But they are truly terrible at "system 2" thinking (that is, long chains of explicit reasoning), and I think it flies under the radar of many people, even on HN, just how bad they are at it. Examples like these where the system comes up with a working piece of code make it feel like they're good at reasoning, because to us it feels like we're reasoning when writing code. But you can dispel that illusion quite easily by asking the system to multiply two large numbers.

> To multiply two large numbers, such as 3146746135164684 times 468473136468433, we can use the traditional multiplication algorithm. This algorithm involves breaking the numbers down into smaller groups of digits, multiplying each group by the corresponding group of digits in the other number, and then adding up the products to find the final result.

> Here is an example of how to multiply 3146746135164684 times 468473136468433 using the traditional multiplication algorithm:

> Break the numbers down into groups of digits. For example, we could group the digits of 3146746135164684 as 314, 6746, 135, 1646, 84 and group the digits of 468473136468433 as 4684, 7313, 6468, 433.

> Multipply each group of digits by the corresponding group of digits in the other number. For example, we would multiply 314 times 4684 to get 1470196, 6746 times 7313 to get 49470158, 135 times 6468 to get 873980, 1646 times 433 to get 708338, and 84 times 1 to get 84.

> Add up the products to find the final result. In this case, the final result would be 1470196 + 49470158 + 873980 + 708338 + 84 = 146845556.

> Therefore, the result of multiplying 3146746135164684 times 468473136468433 using the traditional multiplication algorithm is 146845556.


Using the python entry point I can get it to correctly perform basic integer math but not anything floating point.

As example of getting started:

https://imgur.com/a/P29DvGO

However we can use recursive Fibonacci to see it breaks somewhere. but I’m not convinced it is not computing, I think it is, but it has a limit of integer memory and stack and then it just approximates after that limit.

https://imgur.com/a/gp0yIaJ

What is incredible is that it get’s this far. It can compute but not quite correctly yet.

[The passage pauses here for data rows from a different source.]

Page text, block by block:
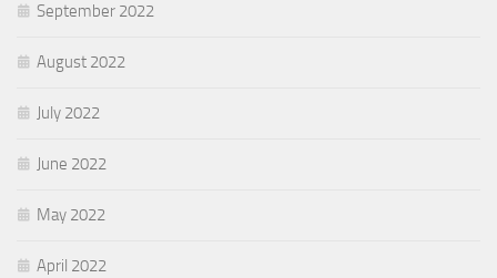
September 2022
August 2022
July 2022
June 2022
May 2022
April 2022

I almost wonder if the next step is to give it general compute somehow. Train it to know it needs a computation.


> What is incredible is that it get’s this far. It can compute but not quite correctly yet.

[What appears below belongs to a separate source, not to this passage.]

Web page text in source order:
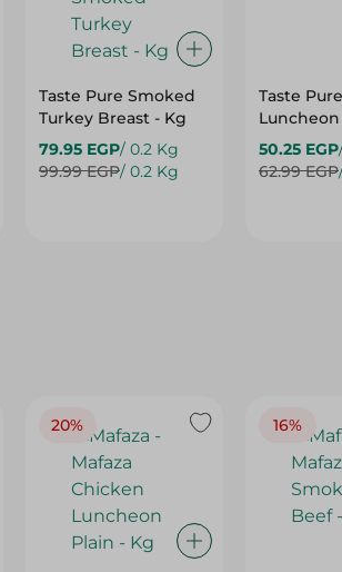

That's a conjecture on your part. The ability to compute is quite binary - either it can compute or can't. Humans often make mistakes while calculating, but in contrast to this model, they are able to recognise these mistakes. ChatGPT is incapable of that and often confidentially wrong.

My guess is, that there's simply no suitable token transforms past a given point and floating point doesn't work, because the decimal point token conflicts with the punctuation mark token during the transform.

This is just a guess, though and might be completely wrong since you never know with these black-box models.


Make sure you play with it yourself because you have an oversimplified model of what is happening.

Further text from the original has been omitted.